Like many other Asian workers the pretty 35-year-old, who asks that only her Christian name is used, says she would be lost if there was no "Little Manila." The colorful community near the intersection of Nongan Street and Zhongshan North Road springs to life on the Christian day of rest. It is a place to meet compatriots and browse at the Won Won Department Store (萬萬百貨公司), with its beauty parlors and specialist stores.
PHOTOS: JULES QUARTLY, TAIPEI TIMES
Food shops sell tins of arroz caldo, bagoong fish paste and even Spam with cheese. International phone cards are sold cheaply and the newsstands are racked with Philippine gossip magazines like Yes! Hi! and the Precious Hearts Romance series of novels. Women buy cheap whitening creams and moisturizers called "love in the night." Outside, banks open so workers can send home their remittances and freight store workers stack boxes of electrical goods. Vendors spread out cloths on the pavement to sell cheap watches, trinkets and clothes.
Take a 10-minute bus ride to Taipei Main Station and there are thousands of Indonesians, Thais and Vietnamese sitting on the tiled floors, or outside. Unlike Filipinos, they do not generally revolve their life around church, so they settle near the station because this is an easy place to get to. To cater for these foreign workers, there used to be small businesses on the second floor of the station, but it was shut down a year ago and is being redeveloped.

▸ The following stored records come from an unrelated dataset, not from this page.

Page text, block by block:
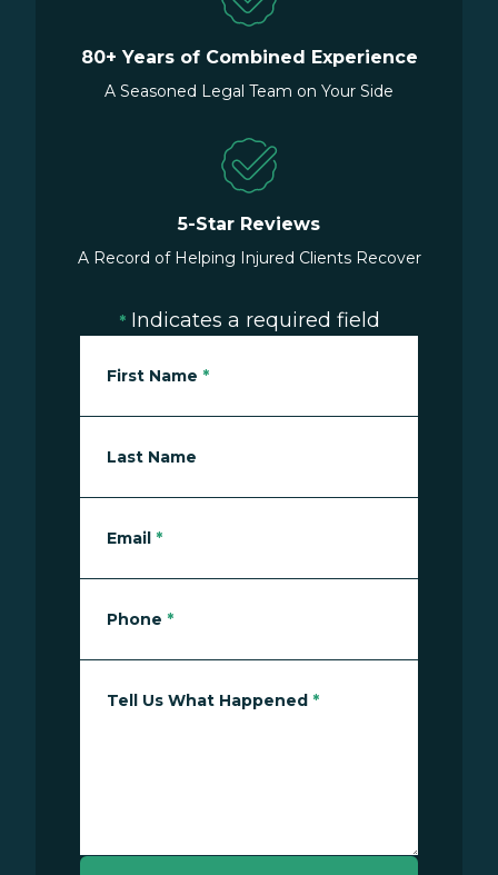
80+ Years of Combined Experience
A Seasoned Legal Team on Your Side
5-Star Reviews
A Record of Helping Injured Clients Recover
* Indicates a required field
First Name *
Last Name
Email *
Phone *
Tell Us What Happened *
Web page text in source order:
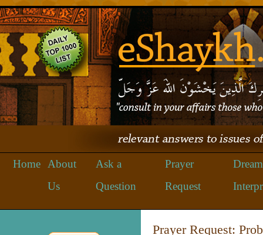
Home
About
Us
Ask a
Question
Prayer
Request
Dream
Prayer Request:

"Little Jakarta" is tucked behind the train station in the lanes off Zhongxiao East Road. It froths with life around dusk, when mostly Indonesian and Thai workers gather to eat at the restaurants and party at the simple bars and karaoke halls. Some women wear hijabs, most wear disco outfits from the 1980s, with tiny tops, flared jeans and platform shoes. Men stare and drink. There are a few black and white faces. Occasionally the police flash by on motorcycles, checking IDs and chasing runaway maids, some of whom earn money through prostitution.
In the same way that Chinatowns function for Chinese and Taiwanese in other countries, Little Manila and Little Jakarta are homes from home for tens of thousands of Asian workers in Taipei. The difference is that whereas Chinatowns have become fixtures on the maps of many cities around the world, Asian migrants in Taipei are actively prevented from settling in Taipei.
They are not allowed to operate businesses, rent or buy stores, unless they become citizens. Usually, marrying a local or having dual nationality can only achieve this. Many of the businesspeople at the Won Won Department Store are hua chiao (華僑), or Taiwanese from the Philippines. Equally, many of the store or restaurant owners in Little Jakarta are Taiwanese from Indonesia or Thailand.
"You would think Chinese [Taiwanese] would understand the idea of a hometown community abroad and would like to see Little Manila and Little Jakarta further established but it is not so easy," says Wu Jing-ru (吳靜如), executive director of the non-governmental organization, Taiwan International Workers Association (台灣國際勞工協會).
"Basically we treat the workers who have built Taipei 101 and the Taiwan High Speed Rail and who have looked after our children and elderly as disposable. We want their contributions but we don't want to treat them as humans and we don't want them here," Wu says, adding laws in Hong Kong and Singapore allow migrants to stay longer if locals sponsor them.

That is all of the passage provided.